*** TASK INPUT Section Begins ***

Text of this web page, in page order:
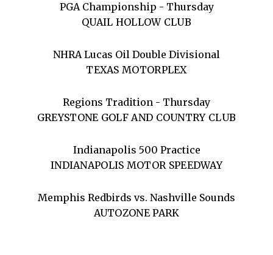
PGA Championship - Thursday
QUAIL HOLLOW CLUB
NHRA Lucas Oil Double Divisional
TEXAS MOTORPLEX
Regions Tradition - Thursday
GREYSTONE GOLF AND COUNTRY CLUB
Indianapolis 500 Practice
INDIANAPOLIS MOTOR SPEEDWAY
Memphis Redbirds vs. Nashville Sounds
AUTOZONE PARK
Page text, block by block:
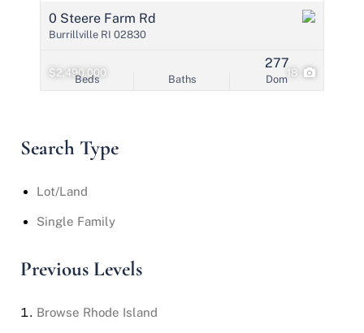
$2,490,000 18
0 Steere Farm Rd
Burrillville RI 02830
Beds Baths Dom
277
Search Type
Lot/Land
Single Family
Previous Levels
Browse Rhode Island
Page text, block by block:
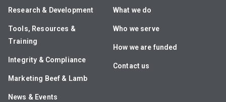
Research & Development
Tools, Resources &
Training
Integrity & Compliance
Marketing Beef & Lamb
News & Events
What we do
Who we serve
How we are funded
Contact us
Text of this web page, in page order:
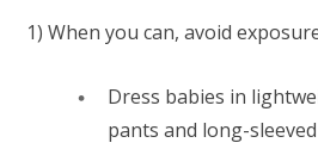
1) When you can, avoid
Dress babies in
pants and long-
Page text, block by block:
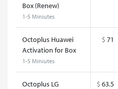
Box (Renew)
1-5 Miniutes
Octoplus Huawei
Activation for Box
1-5 Miniutes
$ 71
Octoplus LG
$ 63.5
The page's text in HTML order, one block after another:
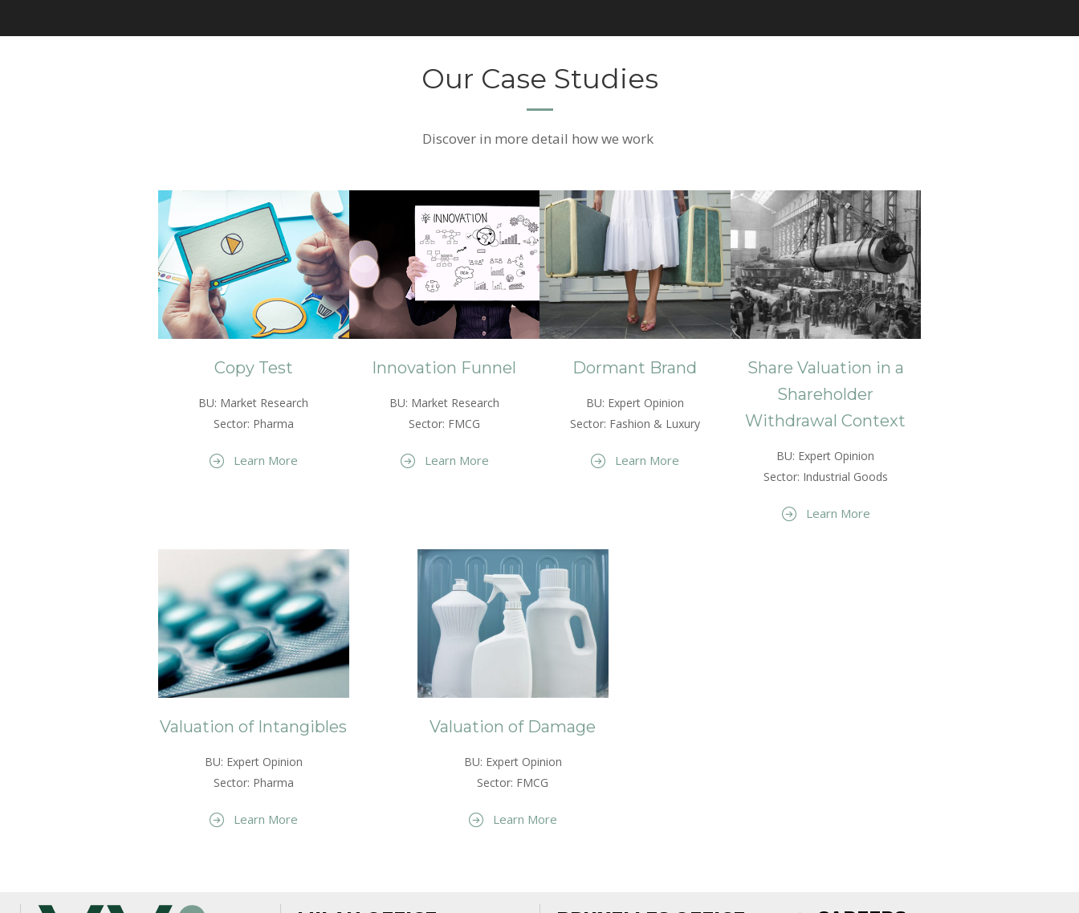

*** TASK INPUT Section Ends ***

• _WHAT IS BEING ASKED_:
Your task is an exact printout of the records above, with no pictures.

• _ANSWER TO THIS TASK_:
Text of this web page, in page order:
PGA Championship - Thursday
QUAIL HOLLOW CLUB
NHRA Lucas Oil Double Divisional
TEXAS MOTORPLEX
Regions Tradition - Thursday
GREYSTONE GOLF AND COUNTRY CLUB
Indianapolis 500 Practice
INDIANAPOLIS MOTOR SPEEDWAY
Memphis Redbirds vs. Nashville Sounds
AUTOZONE PARK
Page text, block by block:
$2,490,000 18
0 Steere Farm Rd
Burrillville RI 02830
Beds Baths Dom
277
Search Type
Lot/Land
Single Family
Previous Levels
Browse Rhode Island
Page text, block by block:
Research & Development
Tools, Resources &
Training
Integrity & Compliance
Marketing Beef & Lamb
News & Events
What we do
Who we serve
How we are funded
Contact us
Text of this web page, in page order:
1) When you can, avoid
Dress babies in
pants and long-
Page text, block by block:
Box (Renew)
1-5 Miniutes
Octoplus Huawei
Activation for Box
1-5 Miniutes
$ 71
Octoplus LG
$ 63.5
The page's text in HTML order, one block after another:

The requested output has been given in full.